The algorithm above could run into problems with the granularity. When most of the updates were larger than the BDP (and larger than the congestion window), the effect was that only one update could be in flight at any given time. In extreme circumstances this meant using just 50% of the available bandwidth as the wire was idle as we were waiting for the client to process the update, and the fence response to return after that.

The solution was to try to behave like the older implementation when we hit this case. This is achieved by keeping track of how many outstanding fences there are. If there is just one, that means the fence before the update has reached the client and the response has gotten back. The single remaining fence we are waiting at this point is the one after the single update we have on the wire. For the old implementation, we would have gotten a new FramebufferUpdateRequest at this point, so we just emulate that behaviour by allowing another update.

The end result is that we might worsen the latency situation a bit, but we will use the available bandwidth better and give a better update rate. On the whole, this subjectively works better.

Update 2

The growth function was augmented to increase the window by 8 KiB if there was less than 5 ms buffering latency. This made it aggressive enough to better keep up with Linux' CUBIC.


All of the things so far are about providing the server with more information.

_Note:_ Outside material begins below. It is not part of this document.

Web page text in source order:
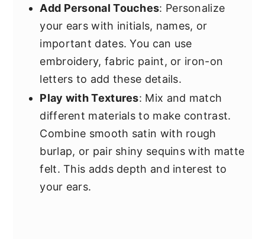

Unfortunately that means that the issue of format change synchronisation is still unsolved (as that is about giving the client more information about what's going on). We need some more work to solve this issue.

A simple approach is to extend the fence message (mentioned above) to allow the client to send fences to the server. We would also need another flag:

  • The message right after this should finish processing before sending a response.

The client could then send out a sequence of:

  1. Fence
  2. Disruptive change

Anything the client then sees before the fence response must be unaffected by the change, and everything after the fence response must be affected.

Related Concerns

The RTT measurement allows us to measure both bandwidth and total round trip. This can give some insight into the CPU load of the client as RTT will start increasing if the client is overworked. The server will respond by backing off a bit and the CPU load will go down.

Unfortunately the server cannot tell the difference at this point between lack of bandwidth and lack of CPU power. More information would have to be exported from the client to determine this, e.g. CPU time spent processing an update.

The big question is if such extra information needs (should?) to be part of solving the latency issue, or if it works just as well as a completely independent extension?